In the copy, every line of the material that follows must appear exactly, and no pictures should.

▸ **RECORD EXTRACTS**:
_ _ _ _
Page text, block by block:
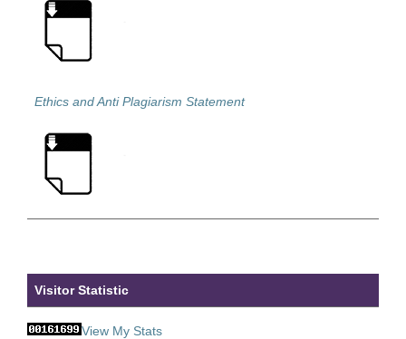
Ethics and Anti Plagiarism Statement
Visitor Statistic
View My Stats
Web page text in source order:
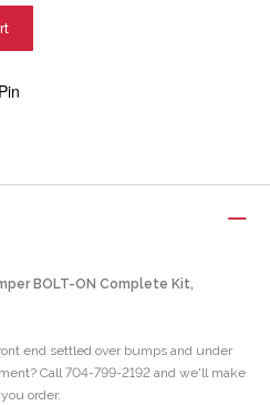
Pin
BOLT-ON Complete Kit,
end settled over bumps and under
Call 704-799-2192 and we'll make
order.
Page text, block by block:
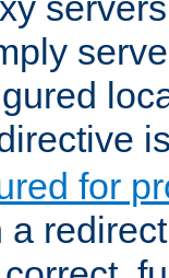
for
a
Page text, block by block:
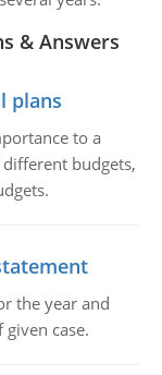
& Answers
plans
to a
budgets,
the year and
case.
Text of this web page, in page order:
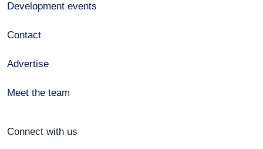
Development events
Contact
Advertise
Meet the team
Connect with us
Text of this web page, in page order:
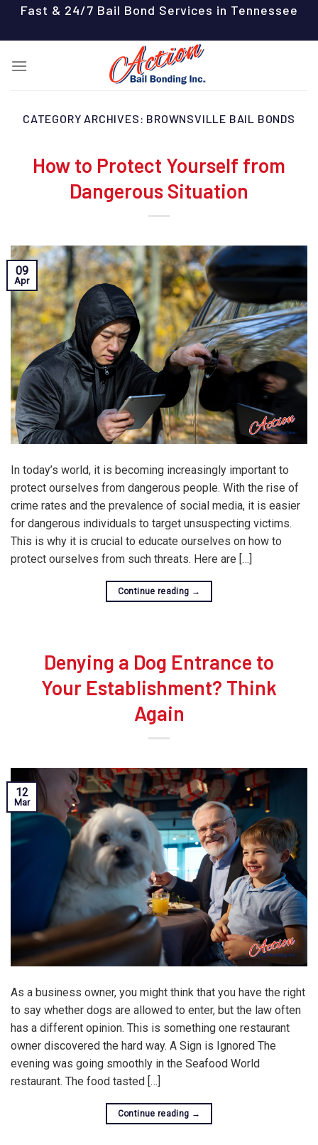
content
Fast & 24/7 Bail Bond Services in Tennessee
CATEGORY ARCHIVES: BROWNSVILLE BAIL BONDS
How to Protect Yourself from
Dangerous Situation
09
Apr
In today’s world, it is becoming increasingly important to
protect ourselves from dangerous people. With the rise of
crime rates and the prevalence of social media, it is easier
for dangerous individuals to target unsuspecting victims.
This is why it is crucial to educate ourselves on how to
protect ourselves from such threats. Here are […]
Continue reading →
Denying a Dog Entrance to
Your Establishment? Think
Again
12
Mar
As a business owner, you might think that you have the right
to say whether dogs are allowed to enter, but the law often
has a different opinion. This is something one restaurant
owner discovered the hard way. A Sign is Ignored The
evening was going smoothly in the Seafood World
restaurant. The food tasted […]
Continue reading →
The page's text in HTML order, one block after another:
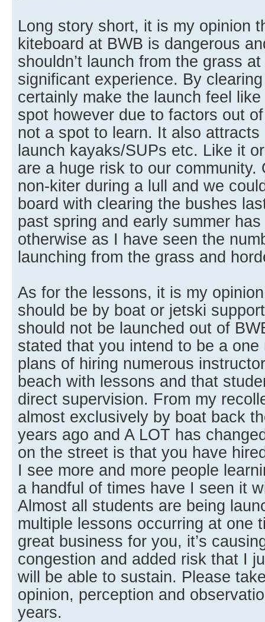
Long story short, it is my opinion
kiteboard at BWB is dangerous
shouldn’t launch from the grass
significant experience. By
certainly make the launch feel
spot however due to factors out
not a spot to learn. It also
launch kayaks/SUPs etc. Like it
are a huge risk to our community.
non-kiter during a lull and we
board with clearing the bushes
past spring and early summer
otherwise as I have seen the
launching from the grass and
As for the lessons, it is my
should be by boat or jetski
should not be launched out of
stated that you intend to be a
plans of hiring numerous
beach with lessons and that
direct supervision. From my
almost exclusively by boat back
years ago and A LOT has
on the street is that you have
I see more and more people
a handful of times have I seen it
Almost all students are being
multiple lessons occurring at one
great business for you, it’s
congestion and added risk that I
will be able to sustain. Please
opinion, perception and
years.
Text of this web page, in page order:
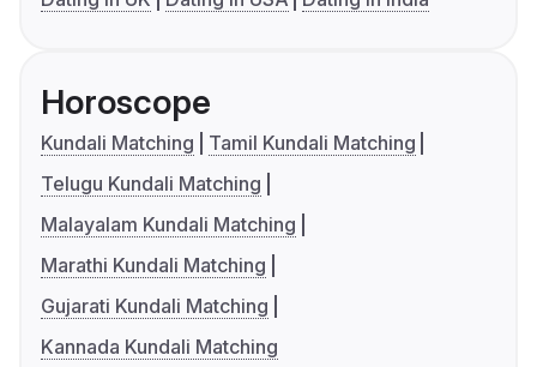
Horoscope
Kundali Matching
Tamil Kundali Matching
Telugu Kundali Matching
Malayalam Kundali Matching
Marathi Kundali Matching
Gujarati Kundali Matching
Kannada Kundali Matching
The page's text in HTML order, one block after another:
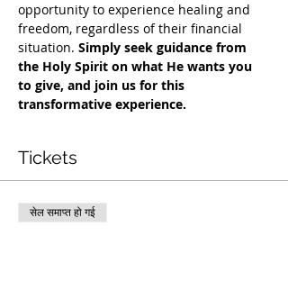
opportunity to experience healing and
freedom, regardless of their financial
situation. Simply seek guidance from
the Holy Spirit on what He wants you
to give, and join us for this
transformative experience.
Tickets
सेल समाप्त हो गई
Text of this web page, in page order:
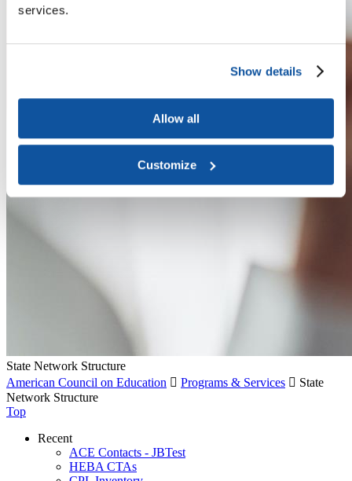
services.
Show details
Allow all
Customize
State Network Structure
American Council on Education  Programs & Services  State
Network Structure
Top
Recent
ACE Contacts - JBTest
HEBA CTAs
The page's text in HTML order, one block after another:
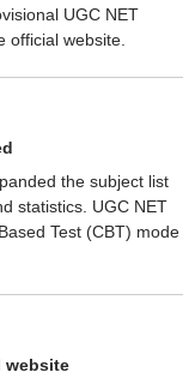
UGC NET
official website.
the subject list
statistics. UGC NET
Test (CBT) mode
website
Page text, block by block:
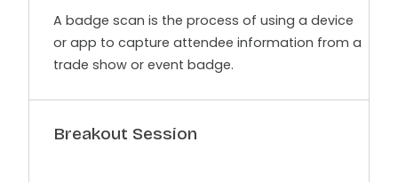
A badge scan is the process of using a device
or app to capture attendee information from a
trade show or event badge.
Breakout Session
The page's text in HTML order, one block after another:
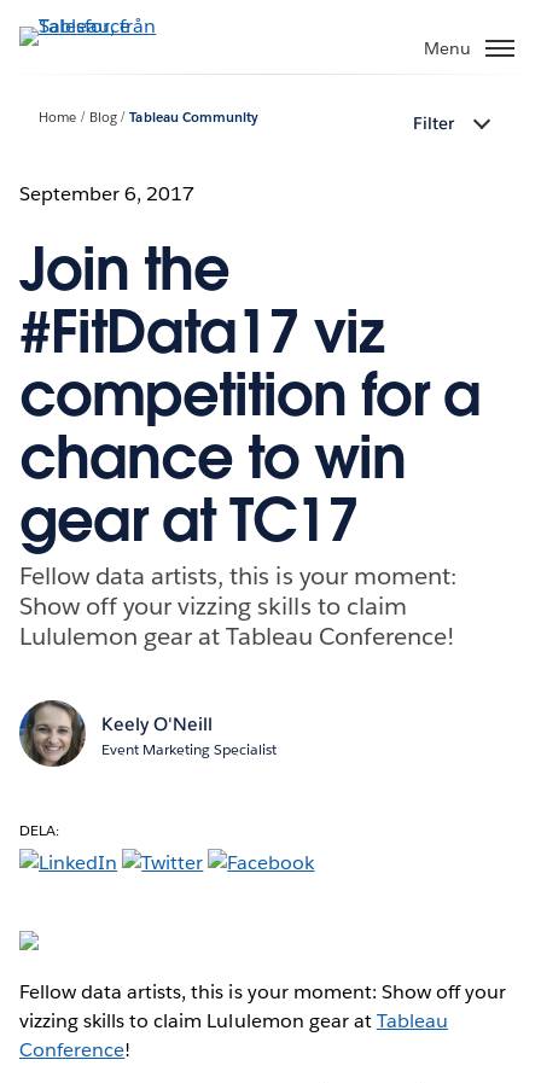
vidare
Menu
Home Blog Tableau Community Filter
September 6, 2017
Join the
#FitData17 viz
competition for a
chance to win
gear at TC17
Fellow data artists, this is your moment:
Show off your vizzing skills to claim
Lululemon gear at Tableau Conference!
Keely O'Neill
Event Marketing Specialist
DELA:
Fellow data artists, this is your moment: Show off your
vizzing skills to claim Lululemon gear atTableau
Conference!
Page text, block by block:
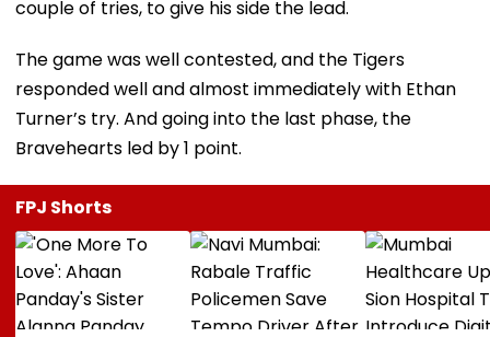
couple of tries, to give his side the lead.
The game was well contested, and the Tigers
responded well and almost immediately with Ethan
Turner’s try. And going into the last phase, the
Bravehearts led by 1 point.
FPJ Shorts
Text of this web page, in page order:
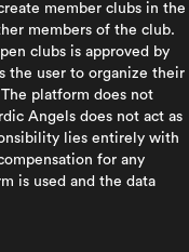
member clubs in the
members of the club.
clubs is approved by
the user to organize their
platform does not
Angels does not act as
lies entirely with
for any
is used and the data
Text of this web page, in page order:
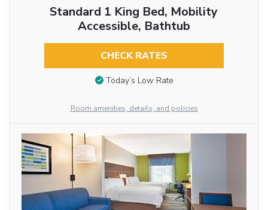
Standard 1 King Bed, Mobility
Accessible, Bathtub
CHECK RATES
Today’s Low Rate
Room amenities, details, and policies
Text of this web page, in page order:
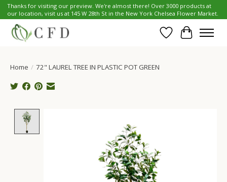
Thanks for visiting our preview. We're almost there! Over 3000 products at
our location, visit us at 145 W 28th St in the New York Chelsea Flower Market.
Wish List
Cart
Home / 72" LAUREL TREE IN PLASTIC POT GREEN
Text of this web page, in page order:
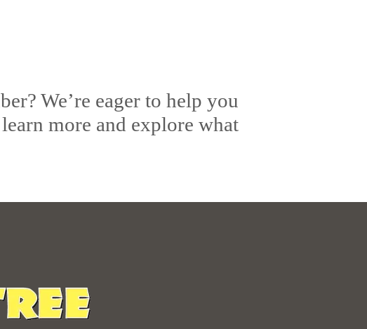
We’re eager to help you
more and explore what
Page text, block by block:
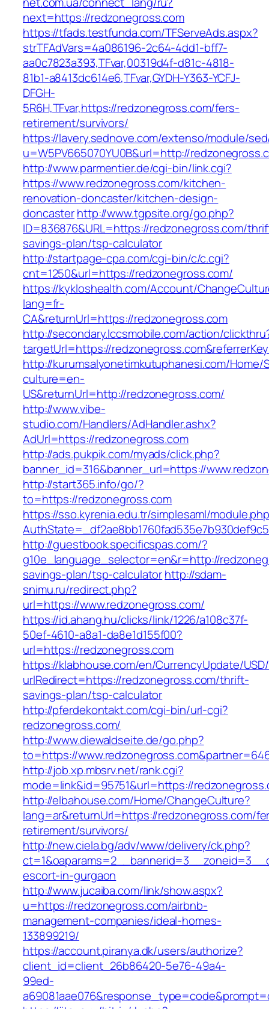
next=https://redzonegross.com
https://tfads.testfunda.com/TFServeAds.aspx?
strTFAdVars=4a086196-2c64-4dd1-bff7-
aa0c7823a393,TFvar,00319d4f-d81c-4818-
81b1-a8413dc614e6,TFvar,GYDH-Y363-YCFJ-
DFGH-
5R6H,TFvar,https://redzonegross.com/fers-
retirement/survivors/
https://lavery.sednove.com/extenso/module/
u=W5PV665070YU0B&url=http://
http://www.parmentier.de/cgi-bin/link.cgi?
https://www.redzonegross.com/kitchen-
renovation-doncaster/kitchen-design-
doncasterhttp://www.tgpsite.org/go.php?
ID=836876&URL=https://redzonegross.com/
savings-plan/tsp-calculator
http://startpage-cpa.com/cgi-bin/c/c.cgi?
cnt=1250&url=https://redzonegross.com/
https://kykloshealth.com/Account/
lang=fr-
CA&returnUrl=https://redzonegross.com
http://secondary.lccsmobile.com/action/
targetUrl=https://
http://kurumsalyonetimkutuphanesi.com/Home/
culture=en-
US&returnUrl=http://redzonegross.com/
http://www.vibe-
studio.com/Handlers/AdHandler.ashx?
AdUrl=https://redzonegross.com
http://ads.pukpik.com/myads/click.php?
banner_id=316&banner_url=https://
http://start365.info/go/?
to=https://redzonegross.com
https://sso.kyrenia.edu.tr/simplesaml/
http://guestbook.specificspas.com/?
g10e_language_selector=en&r=http://
savings-plan/tsp-calculatorhttp://sdam-
snimu.ru/redirect.php?
url=https://www.redzonegross.com/
https://id.ahang.hu/clicks/link/1226/a108c37f-
50ef-4610-a8a1-da8e1d155f00?
url=https://redzonegross.com
https://klabhouse.com/en/CurrencyUpdate/
urlRedirect=https://redzonegross.com/thrift-
savings-plan/tsp-calculator
http://pferdekontakt.com/cgi-bin/url-cgi?
redzonegross.com/
http://www.diewaldseite.de/go.php?
to=https://
http://job.xp.mbsrv.net/rank.cgi?
mode=link&id=95751&url=https://
http://elbahouse.com/Home/ChangeCulture?
lang=ar&returnUrl=https://redzonegross.com/
retirement/survivors/
http://new.ciela.bg/adv/www/delivery/ck.php?
escort-in-gurgaon
http://www.jucaiba.com/link/show.aspx?
u=https://redzonegross.com/airbnb-
management-companies/ideal-homes-
133899219/
https://account.piranya.dk/users/authorize?
client_id=client_26b86420-5e76-49a4-
99ed-
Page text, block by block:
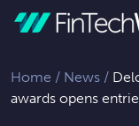
Home / News /
awards opens
_ _ _ _
▸ **ANSWER TO THE EXERCISE**:
Page text, block by block:
Ethics and Anti Plagiarism Statement
Visitor Statistic
View My Stats
Web page text in source order:
Pin
BOLT-ON Complete Kit,
end settled over bumps and under
Call 704-799-2192 and we'll make
order.
Page text, block by block:
for
a
Page text, block by block:
& Answers
plans
to a
budgets,
the year and
case.
Text of this web page, in page order:
Development events
Contact
Advertise
Meet the team
Connect with us
Text of this web page, in page order:
content
Fast & 24/7 Bail Bond Services in Tennessee
CATEGORY ARCHIVES: BROWNSVILLE BAIL BONDS
How to Protect Yourself from
Dangerous Situation
09
Apr
In today’s world, it is becoming increasingly important to
protect ourselves from dangerous people. With the rise of
crime rates and the prevalence of social media, it is easier
for dangerous individuals to target unsuspecting victims.
This is why it is crucial to educate ourselves on how to
protect ourselves from such threats. Here are […]
Continue reading →
Denying a Dog Entrance to
Your Establishment? Think
Again
12
Mar
As a business owner, you might think that you have the right
to say whether dogs are allowed to enter, but the law often
has a different opinion. This is something one restaurant
owner discovered the hard way. A Sign is Ignored The
evening was going smoothly in the Seafood World
restaurant. The food tasted […]
Continue reading →
The page's text in HTML order, one block after another:
Long story short, it is my opinion
kiteboard at BWB is dangerous
shouldn’t launch from the grass
significant experience. By
certainly make the launch feel
spot however due to factors out
not a spot to learn. It also
launch kayaks/SUPs etc. Like it
are a huge risk to our community.
non-kiter during a lull and we
board with clearing the bushes
past spring and early summer
otherwise as I have seen the
launching from the grass and
As for the lessons, it is my
should be by boat or jetski
should not be launched out of
stated that you intend to be a
plans of hiring numerous
beach with lessons and that
direct supervision. From my
almost exclusively by boat back
years ago and A LOT has
on the street is that you have
I see more and more people
a handful of times have I seen it
Almost all students are being
multiple lessons occurring at one
great business for you, it’s
congestion and added risk that I
will be able to sustain. Please
opinion, perception and
years.
Text of this web page, in page order:
Horoscope
Kundali Matching
Tamil Kundali Matching
Telugu Kundali Matching
Malayalam Kundali Matching
Marathi Kundali Matching
Gujarati Kundali Matching
Kannada Kundali Matching
The page's text in HTML order, one block after another:
opportunity to experience healing and
freedom, regardless of their financial
situation. Simply seek guidance from
the Holy Spirit on what He wants you
to give, and join us for this
transformative experience.
Tickets
सेल समाप्त हो गई
Text of this web page, in page order:
services.
Show details
Allow all
Customize
State Network Structure
American Council on Education  Programs & Services  State
Network Structure
Top
Recent
ACE Contacts - JBTest
HEBA CTAs
The page's text in HTML order, one block after another:
UGC NET
official website.
the subject list
statistics. UGC NET
Test (CBT) mode
website
Page text, block by block:
A badge scan is the process of using a device
or app to capture attendee information from a
trade show or event badge.
Breakout Session
The page's text in HTML order, one block after another:
vidare
Menu
Home Blog Tableau Community Filter
September 6, 2017
Join the
#FitData17 viz
competition for a
chance to win
gear at TC17
Fellow data artists, this is your moment:
Show off your vizzing skills to claim
Lululemon gear at Tableau Conference!
Keely O'Neill
Event Marketing Specialist
DELA:
Fellow data artists, this is your moment: Show off your
vizzing skills to claim Lululemon gear atTableau
Conference!
Page text, block by block:
couple of tries, to give his side the lead.
The game was well contested, and the Tigers
responded well and almost immediately with Ethan
Turner’s try. And going into the last phase, the
Bravehearts led by 1 point.
FPJ Shorts
Text of this web page, in page order:
member clubs in the
members of the club.
clubs is approved by
the user to organize their
platform does not
Angels does not act as
lies entirely with
for any
is used and the data
Text of this web page, in page order:
Standard 1 King Bed, Mobility
Accessible, Bathtub
CHECK RATES
Today’s Low Rate
Room amenities, details, and policies
Text of this web page, in page order:
Thanks for visiting our preview. We're almost there! Over 3000 products at
our location, visit us at 145 W 28th St in the New York Chelsea Flower Market.
Wish List
Cart
Home / 72" LAUREL TREE IN PLASTIC POT GREEN
Text of this web page, in page order:
We’re eager to help you
more and explore what
Page text, block by block:
next=https://redzonegross.com
https://tfads.testfunda.com/TFServeAds.aspx?
strTFAdVars=4a086196-2c64-4dd1-bff7-
aa0c7823a393,TFvar,00319d4f-d81c-4818-
81b1-a8413dc614e6,TFvar,GYDH-Y363-YCFJ-
DFGH-
5R6H,TFvar,https://redzonegross.com/fers-
retirement/survivors/
https://lavery.sednove.com/extenso/module/
u=W5PV665070YU0B&url=http://
http://www.parmentier.de/cgi-bin/link.cgi?
https://www.redzonegross.com/kitchen-
renovation-doncaster/kitchen-design-
doncasterhttp://www.tgpsite.org/go.php?
ID=836876&URL=https://redzonegross.com/
savings-plan/tsp-calculator
http://startpage-cpa.com/cgi-bin/c/c.cgi?
cnt=1250&url=https://redzonegross.com/
https://kykloshealth.com/Account/
lang=fr-
CA&returnUrl=https://redzonegross.com
http://secondary.lccsmobile.com/action/
targetUrl=https://
http://kurumsalyonetimkutuphanesi.com/Home/
culture=en-
US&returnUrl=http://redzonegross.com/
http://www.vibe-
studio.com/Handlers/AdHandler.ashx?
AdUrl=https://redzonegross.com
http://ads.pukpik.com/myads/click.php?
banner_id=316&banner_url=https://
http://start365.info/go/?
to=https://redzonegross.com
https://sso.kyrenia.edu.tr/simplesaml/
http://guestbook.specificspas.com/?
g10e_language_selector=en&r=http://
savings-plan/tsp-calculatorhttp://sdam-
snimu.ru/redirect.php?
url=https://www.redzonegross.com/
https://id.ahang.hu/clicks/link/1226/a108c37f-
50ef-4610-a8a1-da8e1d155f00?
url=https://redzonegross.com
https://klabhouse.com/en/CurrencyUpdate/
urlRedirect=https://redzonegross.com/thrift-
savings-plan/tsp-calculator
http://pferdekontakt.com/cgi-bin/url-cgi?
redzonegross.com/
http://www.diewaldseite.de/go.php?
to=https://
http://job.xp.mbsrv.net/rank.cgi?
mode=link&id=95751&url=https://
http://elbahouse.com/Home/ChangeCulture?
lang=ar&returnUrl=https://redzonegross.com/
retirement/survivors/
http://new.ciela.bg/adv/www/delivery/ck.php?
escort-in-gurgaon
http://www.jucaiba.com/link/show.aspx?
u=https://redzonegross.com/airbnb-
management-companies/ideal-homes-
133899219/
https://account.piranya.dk/users/authorize?
client_id=client_26b86420-5e76-49a4-
99ed-
Page text, block by block:
Home / News /
awards opens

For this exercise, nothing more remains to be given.